ACTIVITY ▸ Down to the last line, set down the material below exactly, excluding pictures.
#### ENTRIES SHOWN
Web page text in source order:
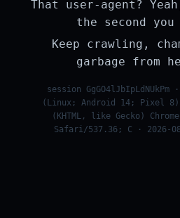
That user-agent?
the second you
Keep crawling,
garbage from
session
(Linux; Android 14; Pixel 8)
(KHTML, like Gecko)
Safari/537.36; C · 2026-
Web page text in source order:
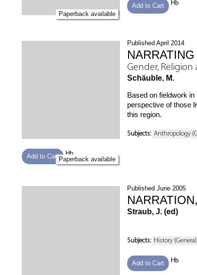
Add to Cart
Hb
Paperback available
Published April 2014
Gender, Religion
Schäuble, M.
Based on fieldwork
perspective of those
this region.
Subjects: Anthropology
Add to Cart
Hb
Paperback available
Published June 2005
Straub, J. (ed)
Subjects: History
Add to Cart Hb
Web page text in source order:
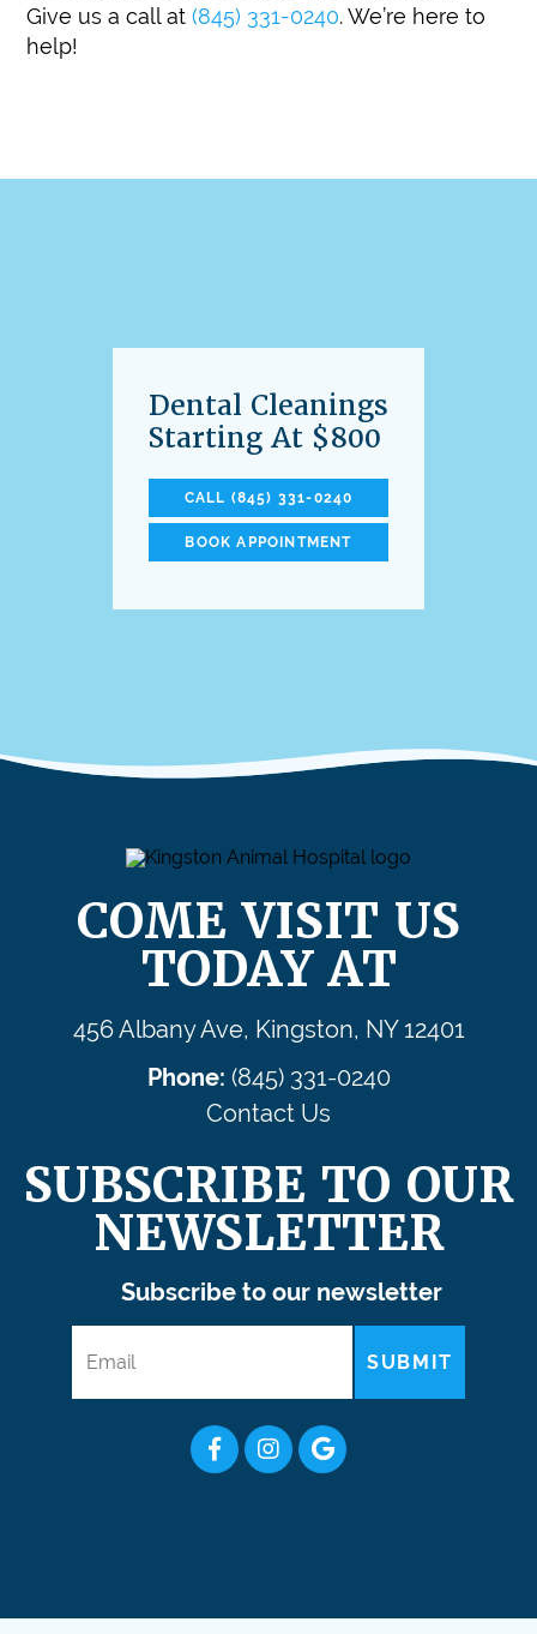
########
SOLUTION BELOW ▸
Web page text in source order:
That user-agent?
the second you
Keep crawling,
garbage from
session
(Linux; Android 14; Pixel 8)
(KHTML, like Gecko)
Safari/537.36; C · 2026-
Web page text in source order:
Add to Cart
Hb
Paperback available
Published April 2014
Gender, Religion
Schäuble, M.
Based on fieldwork
perspective of those
this region.
Subjects: Anthropology
Add to Cart
Hb
Paperback available
Published June 2005
Straub, J. (ed)
Subjects: History
Add to Cart Hb
Web page text in source order:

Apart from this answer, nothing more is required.